If you scroll down far enough, you’ll get to see the Red Hydrogen One, which is a garbage phone , but it’s from a US company, so they let it in.
Think about the things that make a Samsung Galaxy S10 compelling: a beautiful display with tiny bezels, a very good camera, a large battery with wireless charging, fast performance, water resistance, and, as a bonus, a headphone jack.
You’d certainly struggle to tell the difference between an iPhone X and XS, just as you would struggle to differentiate between an iPhone 6 and a 6S on first glance.
Huawei’s breakneck pursuit of new features has proven extremely enticing for phone buyers in Europe and across the rest of the world, with the Chinese vendor racking up 50 percent growth in phone shipments in the first quarter of 2019 while Samsung and Apple both faltered .
That strategy has worked surprisingly well, with consumers seeing only a marginal increase in their monthly cost and valuing the increased capabilities (or sheer aesthetic and lux

In my opinion, __Latent Semantic Analysis (LSA) Summarizer__ provides the best summary out off all the sumy summarizers

__Edmundson Summarizer__ requires additional parameters like bonus_words, stigma_words and null_words for summarizing text.
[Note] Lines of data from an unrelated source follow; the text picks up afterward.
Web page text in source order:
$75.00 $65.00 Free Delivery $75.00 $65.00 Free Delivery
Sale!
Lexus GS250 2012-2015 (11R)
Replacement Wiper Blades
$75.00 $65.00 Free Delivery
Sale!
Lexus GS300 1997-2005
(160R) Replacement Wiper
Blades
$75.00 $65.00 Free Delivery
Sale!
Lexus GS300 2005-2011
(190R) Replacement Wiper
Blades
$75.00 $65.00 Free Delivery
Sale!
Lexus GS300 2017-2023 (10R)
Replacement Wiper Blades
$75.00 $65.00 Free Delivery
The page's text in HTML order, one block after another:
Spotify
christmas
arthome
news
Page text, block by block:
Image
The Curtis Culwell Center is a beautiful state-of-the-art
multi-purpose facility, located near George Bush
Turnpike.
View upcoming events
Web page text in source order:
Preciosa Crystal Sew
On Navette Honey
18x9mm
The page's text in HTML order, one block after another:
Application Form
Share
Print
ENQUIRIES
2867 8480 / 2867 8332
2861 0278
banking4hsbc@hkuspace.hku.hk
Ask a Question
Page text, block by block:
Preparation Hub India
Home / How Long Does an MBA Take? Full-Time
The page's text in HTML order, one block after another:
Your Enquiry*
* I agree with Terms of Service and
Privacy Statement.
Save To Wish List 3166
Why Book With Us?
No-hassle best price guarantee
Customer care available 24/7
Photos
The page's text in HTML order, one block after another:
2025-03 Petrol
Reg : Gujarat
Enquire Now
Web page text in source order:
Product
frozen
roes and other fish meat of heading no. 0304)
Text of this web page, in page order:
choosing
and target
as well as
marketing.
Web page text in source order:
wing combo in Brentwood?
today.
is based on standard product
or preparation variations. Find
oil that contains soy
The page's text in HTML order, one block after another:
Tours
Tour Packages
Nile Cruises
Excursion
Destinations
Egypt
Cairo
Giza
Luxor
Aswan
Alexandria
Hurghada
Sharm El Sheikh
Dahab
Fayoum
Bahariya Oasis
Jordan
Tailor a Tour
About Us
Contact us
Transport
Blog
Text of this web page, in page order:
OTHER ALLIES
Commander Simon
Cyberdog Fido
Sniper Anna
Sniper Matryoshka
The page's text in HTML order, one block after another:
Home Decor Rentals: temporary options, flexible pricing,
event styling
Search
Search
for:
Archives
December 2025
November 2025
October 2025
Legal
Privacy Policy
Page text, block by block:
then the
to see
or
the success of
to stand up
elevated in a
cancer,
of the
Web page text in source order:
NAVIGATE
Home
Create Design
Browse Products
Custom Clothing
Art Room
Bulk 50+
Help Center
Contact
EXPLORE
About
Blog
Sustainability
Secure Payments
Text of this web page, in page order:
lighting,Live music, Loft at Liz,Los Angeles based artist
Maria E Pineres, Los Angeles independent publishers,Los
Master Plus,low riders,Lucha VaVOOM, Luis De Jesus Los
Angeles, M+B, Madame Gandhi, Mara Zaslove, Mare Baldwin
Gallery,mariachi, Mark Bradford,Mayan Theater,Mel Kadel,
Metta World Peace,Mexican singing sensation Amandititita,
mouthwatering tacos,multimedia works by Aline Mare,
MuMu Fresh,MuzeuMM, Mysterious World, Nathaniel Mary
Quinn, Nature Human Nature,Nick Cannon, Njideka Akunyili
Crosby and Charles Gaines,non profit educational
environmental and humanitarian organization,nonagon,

- Bonus words are the words that we want to see in our summary, they are most informative and are significant words.
- Stigma words and null words are non-significant words similar to stop words

In [4]:
print('=============Edmundson_Summarizer=============')
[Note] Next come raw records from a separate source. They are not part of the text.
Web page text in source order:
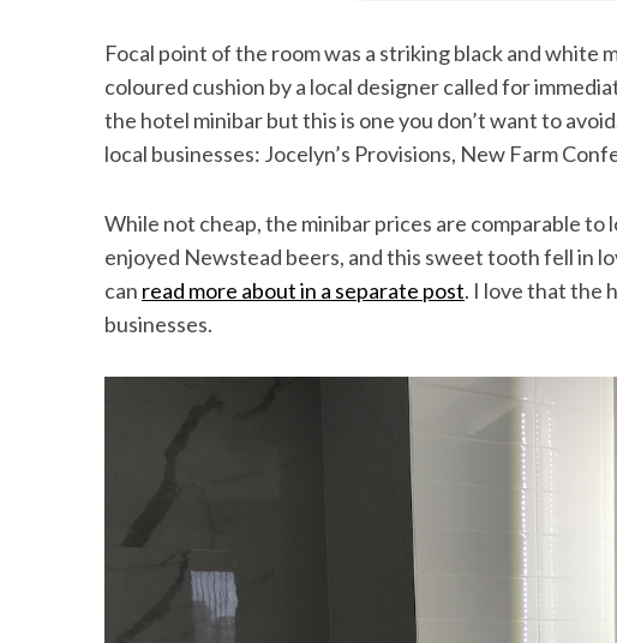
Focal point of the room was a striking black and white
coloured cushion by a local designer called for
the hotel minibar but this is one you don’t want to
local businesses: Jocelyn’s Provisions, New Farm
While not cheap, the minibar prices are comparable to
enjoyed Newstead beers, and this sweet tooth fell in
can read more about in a separate post. I love that the
businesses.
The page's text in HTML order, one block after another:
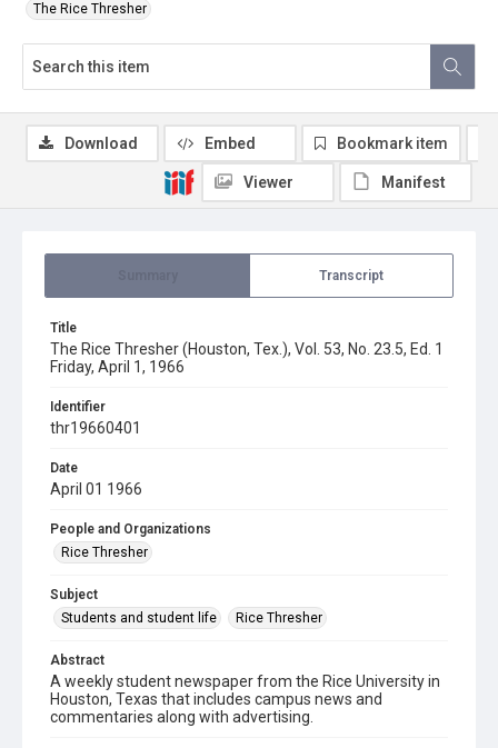
The Rice Thresher
Transcript
Title
The Rice Thresher (Houston, Tex.), Vol. 53, No. 23.5, Ed. 1
Friday, April 1, 1966
Identifier
thr19660401
Date
April 01 1966
People and Organizations
Rice Thresher
Subject
Students and student life
Rice Thresher
Abstract
A weekly student newspaper from the Rice University in
Houston, Texas that includes campus news and
commentaries along with advertising.
Download Embed Bookmark item
Viewer Manifest
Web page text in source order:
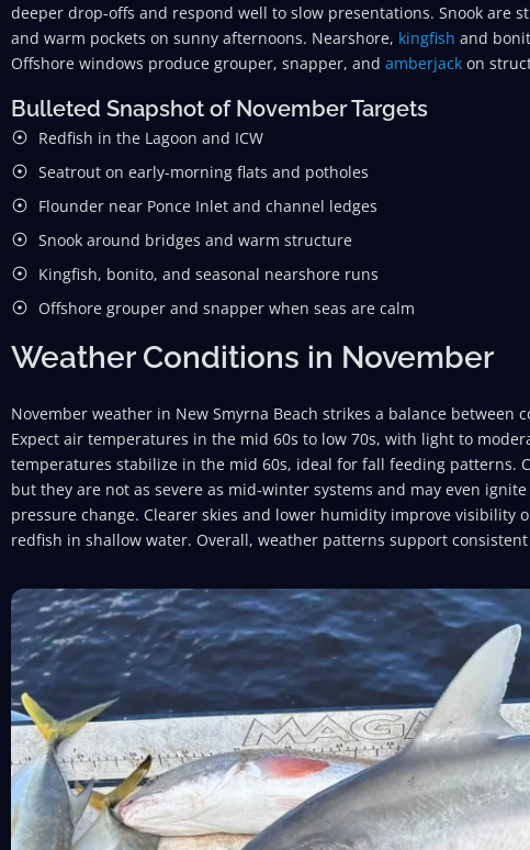
deeper drop-offs and respond well to slow presentations. Snook are
and warm pockets on sunny afternoons. Nearshore, kingfish and
Offshore windows produce grouper, snapper, and amberjack on
Bulleted Snapshot of November Targets
Redfish in the Lagoon and ICW
Seatrout on early-morning flats and potholes
Flounder near Ponce Inlet and channel ledges
Snook around bridges and warm structure
Kingfish, bonito, and seasonal nearshore runs
Offshore grouper and snapper when seas are calm
Weather Conditions in November
November weather in New Smyrna Beach strikes a balance between
Expect air temperatures in the mid 60s to low 70s, with light to
temperatures stabilize in the mid 60s, ideal for fall feeding patterns.
but they are not as severe as mid-winter systems and may even
pressure change. Clearer skies and lower humidity improve visibility
redfish in shallow water. Overall, weather patterns support

summarizer = EdmundsonSummarizer(Stemmer(language))
summarizer.bonus_words = ("china", "apple", "samsung" )
summarizer.stigma_words = get_stop_words(language)
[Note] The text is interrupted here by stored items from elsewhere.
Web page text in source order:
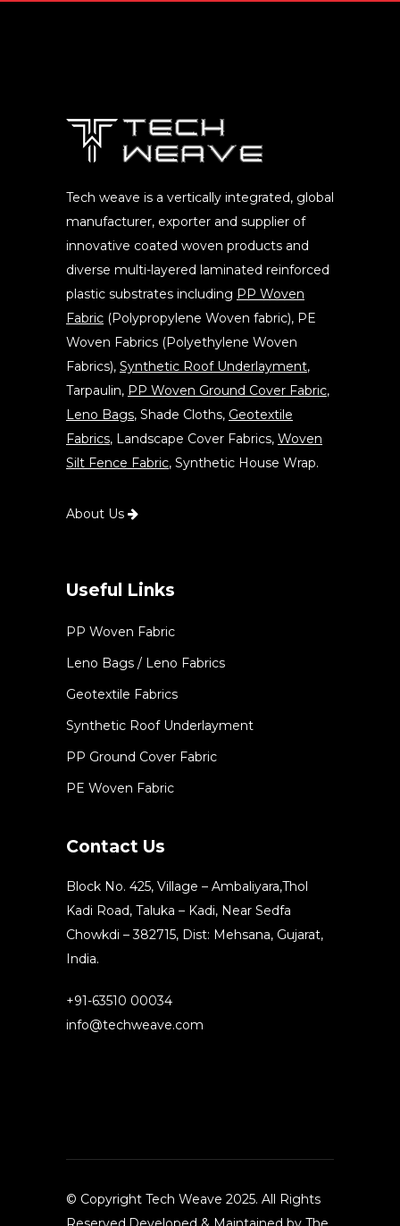
Tech weave is a vertically integrated, global
manufacturer, exporter and supplier of
innovative coated woven products and
diverse multi-layered laminated reinforced
plastic substrates including PP Woven
Fabric (Polypropylene Woven fabric), PE
Woven Fabrics (Polyethylene Woven
Fabrics), Synthetic Roof Underlayment,
Tarpaulin, PP Woven Ground Cover Fabric,
Leno Bags, Shade Cloths, Geotextile
Fabrics, Landscape Cover Fabrics, Woven
Silt Fence Fabric, Synthetic House Wrap.
About Us
Useful Links
PP Woven Fabric
Leno Bags / Leno Fabrics
Geotextile Fabrics
Synthetic Roof Underlayment
PP Ground Cover Fabric
PE Woven Fabric
Contact Us
Block No. 425, Village – Ambaliyara,Thol
Kadi Road, Taluka – Kadi, Near Sedfa
Chowkdi – 382715, Dist: Mehsana, Gujarat,
India.
+91-63510 00034
info@techweave.com
© Copyright Tech Weave 2025. All Rights
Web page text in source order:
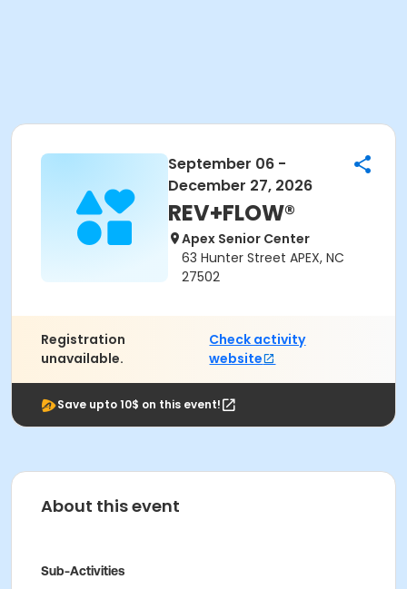
September 06 -
December 27, 2026
REV+FLOW®
Apex Senior Center
63 Hunter Street APEX, NC
27502
Registration
unavailable.
Check activity
website
Save upto 10$ on this event!
About this event
Sub-Activities
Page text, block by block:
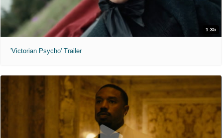
1:35
'Victorian Psycho' Trailer
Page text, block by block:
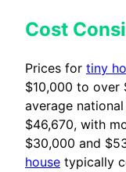
Cost
Prices for tiny
$10,000 to over
average national
$46,670, with
$30,000 and
house typically
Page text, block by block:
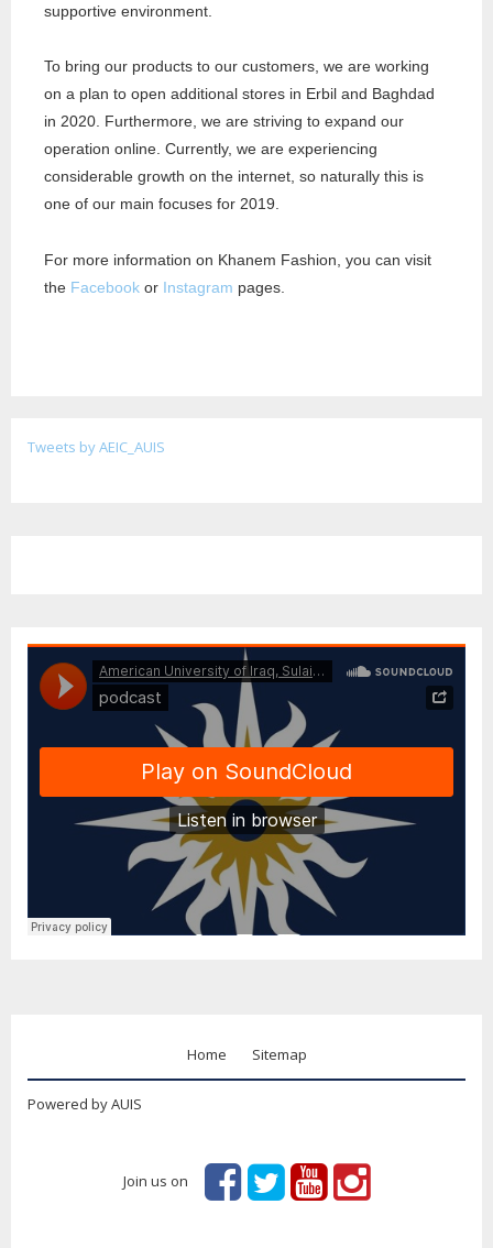
supportive environment.
To bring our products to our customers, we are working
on a plan to open additional stores in Erbil and Baghdad
in 2020. Furthermore, we are striving to expand our
operation online. Currently, we are experiencing
considerable growth on the internet, so naturally this is
one of our main focuses for 2019.
For more information on Khanem Fashion, you can visit
the Facebook or Instagram pages.
Tweets by AEIC_AUIS
Home Sitemap
Powered by AUIS
Join us on

summarizer.null_words = get_stop_words(language)
for sentence in summarizer(parser.document, sentence_count):
    print(sentence)

Nope.
The typical American smartphone buyer knows a choice between only two brands: Apple and Samsung.
Geopolitics playing out in US carrier stores
The three-year-old Galaxy S7 has all of those things.
Increasingly, they’re bundling their phone line rentals with subscriptions to premium video or music services, and they’re offering long-term payment plans to help people buy the super flagship $1,000 phones that Apple, Samsung, and Google have been offering.
But there are two long-term issues for hardware manufacturers selling ultra pricey handsets.
Samsung’s cheapest Galaxy S10 variant, the S10E , is still $749.